Some recent studies have tried to establish normal ranges for LV mass stratified by age group and sex. The cut off used in this study used an indexed LV mass cut off of 83 g/m2, based on a study of 60 men with a mean age of 43 years[28]. A more recent study has tried to define indexed LV mass values using SSFP CMR stratified by age and sex [29]. In this study an upper limit of 93 g/m2 is inferred for men aged 20–29. This was based on a value 2 standard deviations (SD) above the mean from a sample of 10 men aged 20–29 years. That study did not include those aged under 20 years, the age of many of the participants in our report but for the purposes of this study provided a reasonable approximation. Unfortunately most of these estimates are based on small cohorts. In this cohort, the value 2-SD above the upper limit of normal was 108 g/m2, which is much higher than either of the quoted figures. Participants in this study are army recruits and may be more active than their peers, so this higher cut off may represent an element of physiological LV hypertrophy seen in athletes [11, 17]. In fact in the analysis, there was little evidence of pathological forms of LV hypertrophy such as hypertrophic cardiomyopathy, so most of the increased LV mass is likely to be physiological in this cohort.

Despite the absence of an established mass cut off in this age group, across the three mass cut-offs for LV hypertrophy, the ROC curves demonstrate that all the ECG criteria are poor at delineating LV hypertrophy. One pays the price either with sensitivity or specificity over a range of amplitudes. With none of the cut off values for indexed LV mass was there a statistically significant difference between the line of no discrimination.

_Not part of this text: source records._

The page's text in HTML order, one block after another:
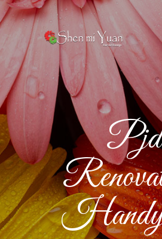
Pjd
HOME
OUR TEAM
SERVICES
OUR SUPPLIERS
GALLERY
BLOG
CONTACTS
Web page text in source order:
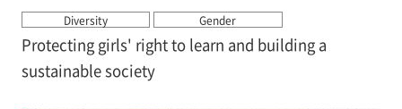
Diversity Gender
Protecting girls' right to learn and building a
sustainable society
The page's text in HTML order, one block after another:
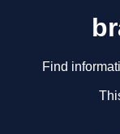
Find
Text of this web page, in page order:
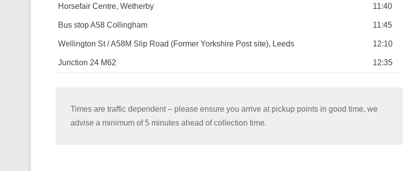
Horsefair Centre, Wetherby 11:40
Bus stop A58 Collingham 11:45
Wellington St / A58M Slip Road (Former Yorkshire Post site), Leeds 12:10
Junction 24 M62 12:35
Times are traffic dependent – please ensure you arrive at pickup points in good time, we
advise a minimum of 5 minutes ahead of collection time.
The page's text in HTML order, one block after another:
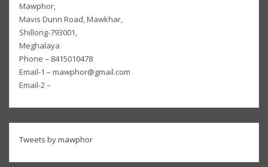
Mawphor,
Mavis Dunn Road, Mawkhar,
Shillong-793001,
Meghalaya
Phone – 8415010478
Email-1 – mawphor@gmail.com
Email-2 –
Tweets by mawphor
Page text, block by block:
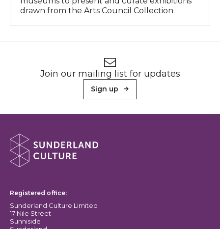
drawn from the Arts Council Collection.
Join our mailing list for updates
Sign up
About Sunderland Culture
Registered office:
Sunderland Culture Limited
17 Nile Street
Sunniside
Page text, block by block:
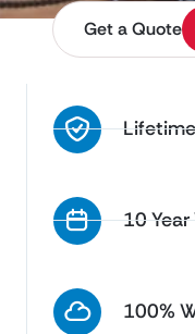
10
100%
Get a Quote
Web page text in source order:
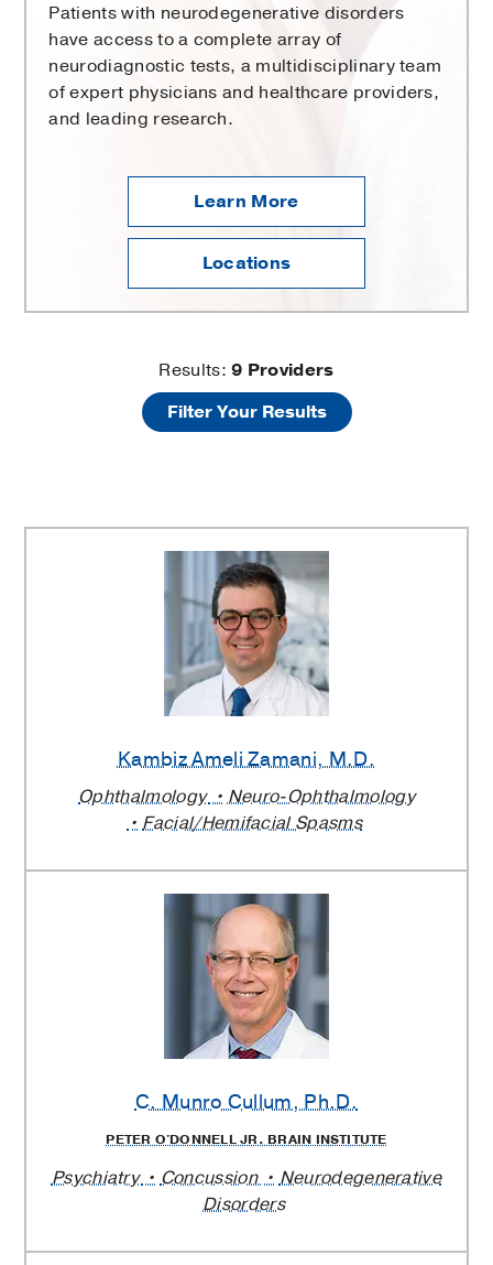
Patients with neurodegenerative disorders
have access to a complete array of
neurodiagnostic tests, a multidisciplinary team
of expert physicians and healthcare providers,
and leading research.
Learn More
Locations
Neurodegenerative
Disorders
Results:9 Providers
Filter Your Results
Kambiz Ameli Zamani, M.D.
Ophthalmology
Neuro-Ophthalmology
Facial/Hemifacial Spasms
C. Munro Cullum, Ph.D.
PETER O'DONNELL JR. BRAIN INSTITUTE
Psychiatry Concussion
Neurodegenerative
Disorders
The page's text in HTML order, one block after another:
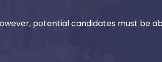
potential candidates must be
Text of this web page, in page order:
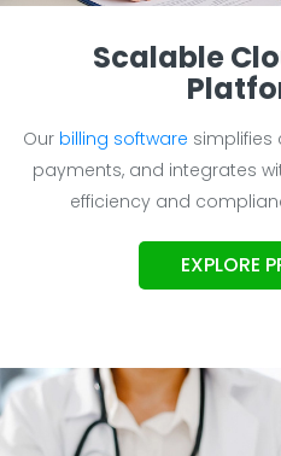
Scalable
Our billing software simplifies
payments, and integrates
efficiency and
EXPLORE
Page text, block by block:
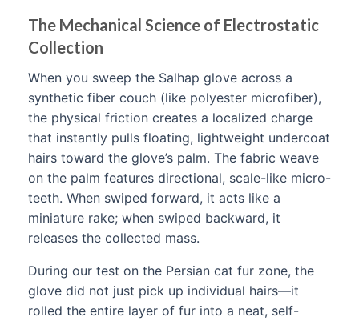
The Mechanical Science of Electrostatic
Collection
When you sweep the Salhap glove across a
synthetic fiber couch (like polyester microfiber),
the physical friction creates a localized charge
that instantly pulls floating, lightweight undercoat
hairs toward the glove’s palm. The fabric weave
on the palm features directional, scale-like micro-
teeth. When swiped forward, it acts like a
miniature rake; when swiped backward, it
releases the collected mass.
During our test on the Persian cat fur zone, the
glove did not just pick up individual hairs—it
rolled the entire layer of fur into a neat, self-

We did show that participants who were Sokolow-Lyon Amplitude positive for LV hypertrophy did have a higher LV mass, but this is not surprising considering the slight positive correlation between indexed LV mass and Sokolow-Lyon Amplitude. This must, however, be interpreted in the context of the ROC curves for these criteria, which imply there is little practical use for the Sokolow-Lyon Amplitude in the diagnosis of LV hypertrophy in the young.

There are a number of strengths to this study. It has used CMR rather than echocardiography to determine LV mass. It has used this gold standard to validate and assess these commonly used ECG criteria in population of fit young males unlike the majority of previous work, which has been in an older population, who often have disease. There are, however, some limitations. The sample is relatively small, and the subjects are all male. It is difficult to perform such a study when there is no well-established cut off for normal LV mass in young males. This became particularly apparent when analysing the participants who had an LV mass 2 SD above the mean for this group where only four subjects were present. In such a population increased LV mass in itself may be marker of health rather than disease. The population is white and does not account for racial differences [31].

To conclude, commonly used amplitude criteria may have little practical use in detecting LV hypertrophy in the young. In particular, Cornell Amplitude and Cornell Product have little relationship with LV mass in a group of young males. Whilst the Sokolow-Lyon Amplitude has a (weak) correlation with LV mass, the price is paid in terms of specificity and sensitivity when more stringent criteria defining LVH are applied.